This repo contains a simplified version of the training pipeline for DOPE.
Scripts for inference, evaluation, and data visualization can be found in this repo's top-level directories inference
and evaluate
.
A user report of training DOPE on a single GPU using NVISII-created synthetic data can be found here.
Note
It is highly recommended to install these dependencies in a virtual environment. You can create and activate a virtual environment by running:
python -m venv ./output/dope_training
source ./output/dope_training/bin/activate
To install the required dependencies, run:
pip install -r ../requirements.txt
To run the training script, at minimum the --data
and --object
flags must be specified if training with data that is stored locally:
python -m torch.distributed.launch --nproc_per_node=1 train.py --data PATH_TO_DATA --object CLASS_OF_OBJECT
The --data
flag specifies the path to the training data. There can be multiple paths that are passed in.
The --object
flag specifies the name of the object to train the DOPE model on.
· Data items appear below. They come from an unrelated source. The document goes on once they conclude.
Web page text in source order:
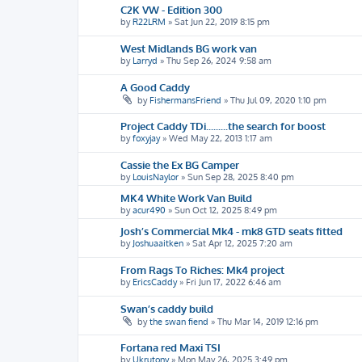
C2K VW - Edition 300
byR22LRM » Sat Jun 22, 2019 8:15 pm
West Midlands BG work van
by Larryd » Thu Sep 26, 2024 9:58 am
A Good Caddy
by FishermansFriend » Thu Jul 09, 2020 1:10 pm
Project Caddy TDi.........the search for boost
byfoxyjay» Wed May 22, 2013 1:17 am
Cassie the Ex BG Camper
by LouisNaylor » Sun Sep 28, 2025 8:40 pm
MK4 White Work Van Build
byacur490 » Sun Oct 12, 2025 8:49 pm
Josh’s Commercial Mk4 - mk8 GTD seats fitted
by Joshuaaitken » Sat Apr 12, 2025 7:20 am
From Rags To Riches: Mk4 project
by EricsCaddy» Fri Jun 17, 2022 6:46 am
Swan’s caddy build
bythe swan fiend » Thu Mar 14, 2019 12:16 pm
Fortana red Maxi TSI
byUkrutony» Mon May 26, 2025 3:49 pm
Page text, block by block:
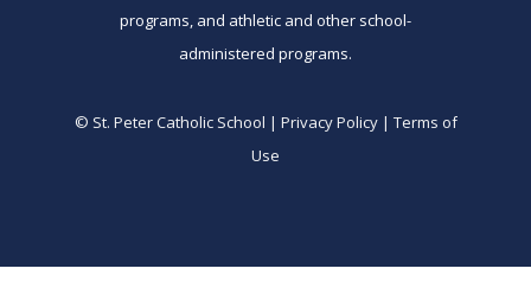
programs, and athletic and other school-
administered programs.
© St. Peter Catholic School | Privacy Policy | Terms of
Use

Although multiple objects can be passed in, DOPE is designed to be trained for a specific object. For best results, only specify one object.
The name of this object must match the "class"
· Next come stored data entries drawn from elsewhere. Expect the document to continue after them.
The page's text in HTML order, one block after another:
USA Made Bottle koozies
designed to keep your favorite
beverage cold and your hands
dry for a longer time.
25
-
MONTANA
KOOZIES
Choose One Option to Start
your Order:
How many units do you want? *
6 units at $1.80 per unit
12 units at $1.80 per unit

field in groundtruth .json
files.
To get a full list of the command line arguments, run python train.py --help
.
There is also an option to train with data that is stored on an s3
bucket. The script uses boto3
to load data from s3
.
The easiest way to configure credentials with boto3
is with a config file, which you can setup using this guide.
When training with data from s3
, be sure to specify the --use_s3
flag and also the --train_buckets
flag that indicates which buckets to use for training.
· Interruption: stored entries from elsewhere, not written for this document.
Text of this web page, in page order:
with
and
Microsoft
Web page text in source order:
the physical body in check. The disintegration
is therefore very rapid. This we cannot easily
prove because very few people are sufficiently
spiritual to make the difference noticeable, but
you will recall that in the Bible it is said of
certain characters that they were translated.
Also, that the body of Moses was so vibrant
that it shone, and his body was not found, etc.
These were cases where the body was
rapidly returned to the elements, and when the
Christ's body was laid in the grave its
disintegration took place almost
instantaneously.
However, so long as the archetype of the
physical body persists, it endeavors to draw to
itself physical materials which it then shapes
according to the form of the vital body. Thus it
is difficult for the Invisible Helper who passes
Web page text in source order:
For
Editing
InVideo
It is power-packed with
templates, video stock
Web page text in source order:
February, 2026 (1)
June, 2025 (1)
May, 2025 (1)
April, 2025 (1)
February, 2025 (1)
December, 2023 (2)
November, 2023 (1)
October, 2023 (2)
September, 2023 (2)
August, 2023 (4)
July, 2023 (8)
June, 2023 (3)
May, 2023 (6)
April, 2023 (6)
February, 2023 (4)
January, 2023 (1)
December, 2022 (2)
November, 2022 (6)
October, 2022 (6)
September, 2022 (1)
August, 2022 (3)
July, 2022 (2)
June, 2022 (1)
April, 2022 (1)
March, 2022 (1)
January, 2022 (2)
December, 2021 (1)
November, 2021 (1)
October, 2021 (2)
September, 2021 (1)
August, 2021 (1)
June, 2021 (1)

Note that multiple buckets can be specified with the --train_buckets
flag.
In addition, the --endpoint
must be specified in order to retrieve data from an s3
bucket.
Below is a sample command to run the training script while using data from s3
.
torchrun --nproc_per_node=1 train.py --use_s3 --train_buckets BUCKET_1 BUCKET_2 --endpoint ENDPOINT_URL --object CLASS_OF_OBJECT
To run on multi-GPU machines, set --nproc_per_node=<NUM_GPUs>
. In addition, reduce the number of epochs by a factor of the number of GPUs you have.
For example, when running on an 8-GPU machine, setting --epochs 5
is equivalent to running 40
epochs on a single GPU machine.
There is an option to visualize the projected_cuboid_points
in the ground truth file. To do so, run:
python debug.py --data PATH_TO_IMAGES
- If you notice you are running out of memory when training, reduce the batch size by specifying a smaller
--batchsize
value. By default, this value is32
. - If you are running into dependency issues when installing,
you can try to install the version specific dependencies that are commented out in
requirements.txt
. Be sure to do this in a virtual environment.